Rikkoi Brathwaite

Personal information
- Nationality: British Virgin Islands
- Born: 13 February 1999 (age 27) British Virgin Islands

Sport
- Sport: Athletics
- Event: Sprint

Achievements and titles
- Personal bests: 60 m: 6.52 (Birmingham, Alabama, 2022) NR; 100 m: 10.00 (Gainesville, 2024) NR; 200 m: 20.81 (Fort-de-France, 2024);

Medal record
Men's athletics
Representing British Virgin Islands
NACAC Championships
| Bronze medal – third place | 2025 Freeport | 100 m |
Central American and Caribbean Games
| Bronze medal – third place | 2023 San Salvador | 100 m |

= Rikkoi Brathwaite =

British Virgin Island athlete (born 1999)

Rikkoi Brathwaite, OLY (born 13 February 1999) is a sprinter from the British Virgin Islands. He is two-time national champion and the national record holder over 100 metres.

==Biography==
From Tortola, Brathwaite is a CARIFTA Games 2018 bronze medalist (under 20 boys) in the 100 metre event, captured whilst attending IMG academy in Bradenton, Florida. At university, he ran for Indiana University Bloomington. He finished third at the 2021 NCAA Indoor Championships over 60 metres which was held in Fayetteville, Arkansas, with a time of 6.56 seconds. The following year he finished second at the 2022 NCAA Indoor Championships, over 60 metres in Birmingham, Alabama running a personal best time of 6.52 seconds.

He is a two-time First Team All-American and repeat Big Ten Champion in the 60 metres. He was named the 2021 Big Ten Indoor Track Athlete of the Year and earned All-Big Ten First Team honours.

In 2022, he finished fifth in the 100 metres at the NACAC Championships in Freeport, Bahamas.
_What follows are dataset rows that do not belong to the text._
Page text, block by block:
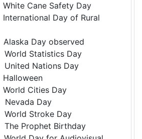
White Cane Safety Day
International Day of Rural
Alaska Day observed
World Statistics Day
United Nations Day
Halloween
World Cities Day
Nevada Day
World Stroke Day
The Prophet Birthday

He set a new British Virgin Islands national record of 10.09 seconds for the 100 metres in early August 2023 in Tennessee. He competed at the 2023 World Athletics Championships in Budapest where he ran 10.18 seconds for the 100 metres and missed qualifying from the heats to the semifinals as a fastest loser by 0.02
seconds.

He reached the semi-finals of the 60 metres at the 2024 World Athletics Indoor Championships in Glasgow
in March 2024.

He lowered his 100 metres personal best in Clermont, Florida to 10.03
seconds in April 2024. He made his Diamond League debut at the 2024 Prefontaine Classic in the 100 metres in Eugene, Oregon, finishing sixth in 10.19 seconds. He lowered his 100 metres personal best again in Gainesville, Florida to 10.0 seconds in July 2024.

Brathwaite qualified for the 2024 Olympic Games in Paris, France in the 100 metres where he made it to the semi-finals.

He was a bronze medalist in the 100 metres at the 2025 NACAC Championships in Freeport, The Bahamas in 10.15 seconds (+0.4). In September 2025, he competed in the 100 metres at the 2025 World Championships in Tokyo, Japan.

In July 2026, he competed in the 100 metres at the 2026 Commonwealth Games in Glasgow, Scotland, without advancing to the semi-finals.